10 Ways to Kill Michael Myers (Or Get Rid of Him For Good)

Just in You Were Curious

Can Michael Myers be killed? That’s a question a lot of people ask, but surprisingly this has been answered in more than one movie of the franchise. The answer: Yes, though it can be a bit difficult depending on the situation. And considering he “always” comes back, his deaths in the films don’t always mean anything. So, how can you kill Michael for good? 


1. Decapitation

Michael's decapitated head from H20: 20 Years Later. Chopping his head off proved well in getting rid of him.

This is pretty straightforward. Take an ax or whatever sharp object you want and whack Mikey’s head straight off. 

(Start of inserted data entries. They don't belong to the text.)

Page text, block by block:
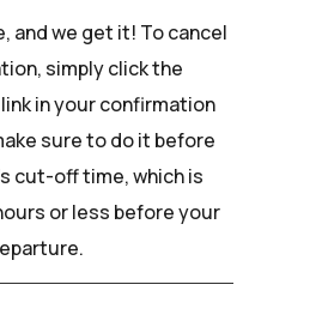
and we get it! To cancel
simply click the
in your confirmation
sure to do it before
cut-off time, which is
or less before your
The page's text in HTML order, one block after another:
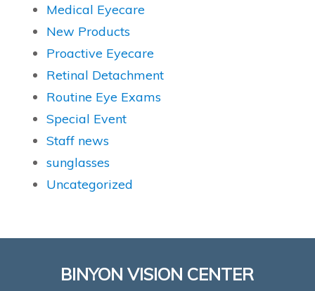
Medical Eyecare
New Products
Proactive Eyecare
Retinal Detachment
Routine Eye Exams
Special Event
Staff news
sunglasses
Uncategorized
BINYON VISION CENTER
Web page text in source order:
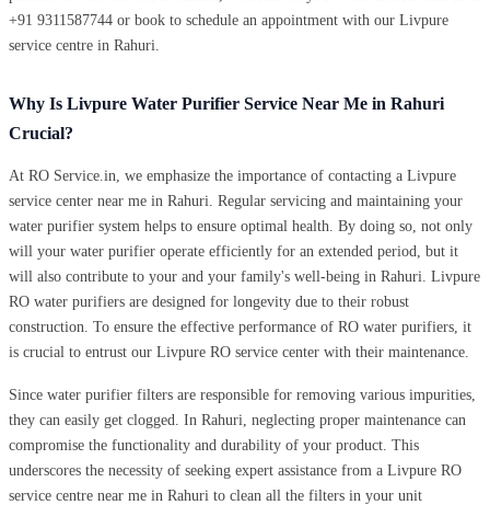
+91 9311587744 or book to schedule an appointment with our Livpure
service centre in Rahuri.
Why Is Livpure Water Purifier Service Near Me in Rahuri
Crucial?
At RO Service.in, we emphasize the importance of contacting a Livpure
service center near me in Rahuri. Regular servicing and maintaining your
water purifier system helps to ensure optimal health. By doing so, not only
will your water purifier operate efficiently for an extended period, but it
will also contribute to your and your family's well-being in Rahuri. Livpure
RO water purifiers are designed for longevity due to their robust
construction. To ensure the effective performance of RO water purifiers, it
is crucial to entrust our Livpure RO service center with their maintenance.
Since water purifier filters are responsible for removing various impurities,
they can easily get clogged. In Rahuri, neglecting proper maintenance can
compromise the functionality and durability of your product. This
underscores the necessity of seeking expert assistance from a Livpure RO
service centre near me in Rahuri to clean all the filters in your unit
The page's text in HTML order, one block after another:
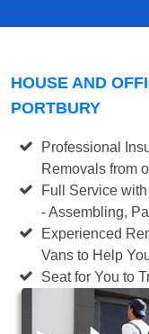
HOUSE AND
PORTBURY
Professional
Removals from
Full Service
- Assembling,
Experienced
Vans to Help
Seat for You to
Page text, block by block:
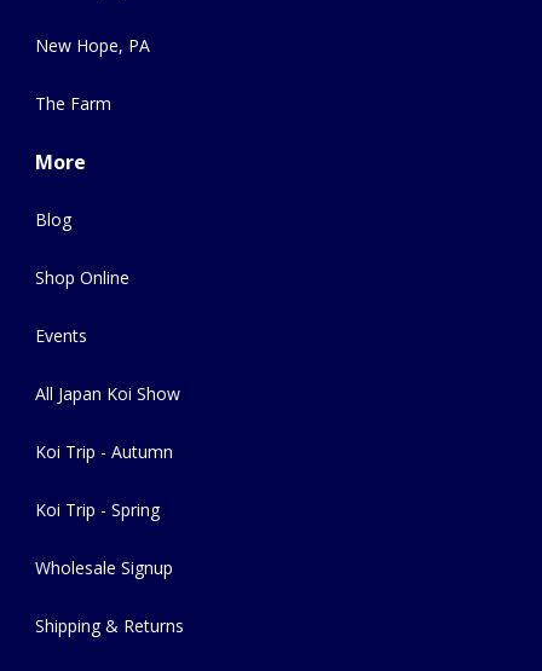
New Hope, PA
The Farm
More
Blog
Shop Online
Events
All Japan Koi Show
Koi Trip - Autumn
Koi Trip - Spring
Wholesale Signup
Shipping & Returns
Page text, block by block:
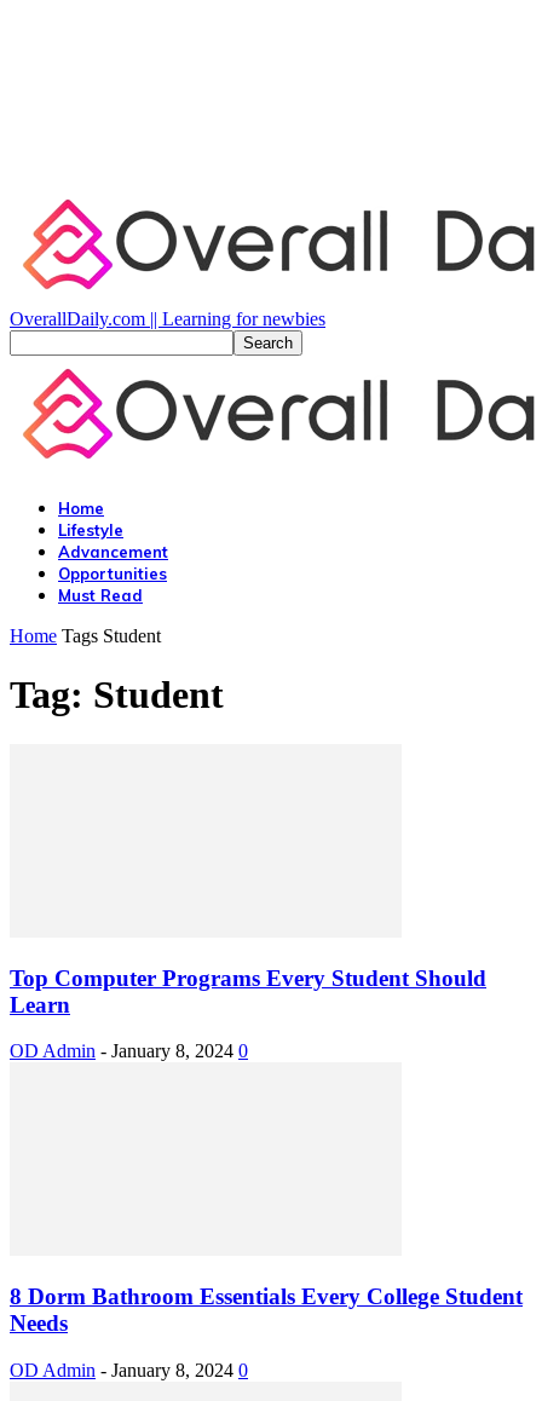
OverallDaily.com || Learning for newbies
Home
Lifestyle
Advancement
Opportunities
Must Read
Home Tags Student
Tag: Student
Top Computer Programs Every Student Should
Learn
OD Admin - January 8, 2024 0
8 Dorm Bathroom Essentials Every College Student
Needs
OD Admin - January 8, 2024 0
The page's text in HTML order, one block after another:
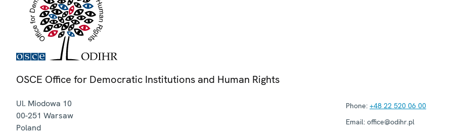
OSCE Office for Democratic Institutions and Human Rights
Ul. Miodowa 10
00-251 Warsaw
Poland
Phone: +48 22 520 06 00
Email: office@odihr.pl
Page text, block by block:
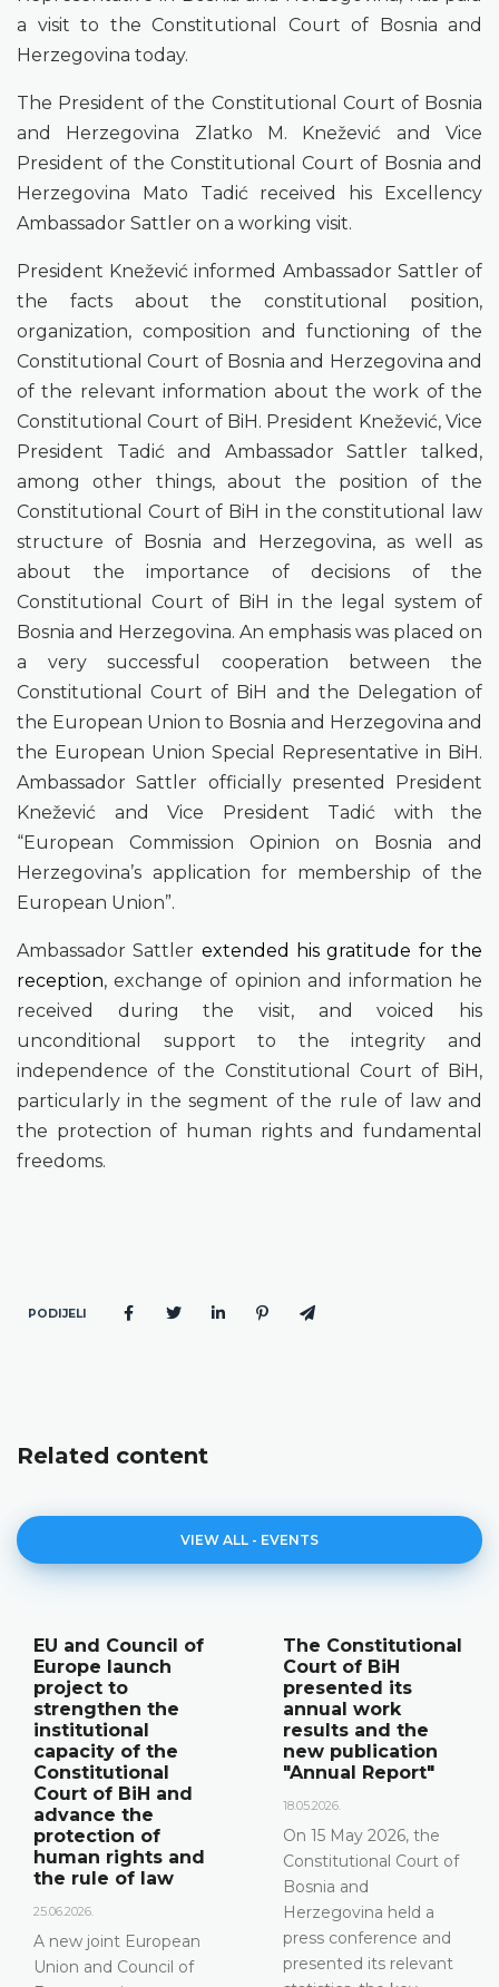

Why would this work? Halloween H20: 20 Years Later killed Michael with this method. This is a canon way of getting rid of the guy, so obviously it’s effective (if we forget that Resurrection exists, which isn’t too hard with how awful that movie is). Further, Mikey can’t exactly get back up from this one. He isn’t the Headless Horseman, so he isn’t going to walk around trying to find his missing head. Once it’s gone, he’s gone too. 


2. Aim for the Arteries 

Vendela's death from American Horror Story: Hotel. Bleeding him dry is a great way to end him.

Spoiler if you haven’t watched Halloween Ends by now by the way.

I’ll be the first to admit that this one is boring. However, it’s a canon way of killing him, so… here we are. In Halloween Ends, Laurie and her granddaughter, Allyson, tag-team to finally get rid of Michael. They do this by, well, slitting his throat and wrists.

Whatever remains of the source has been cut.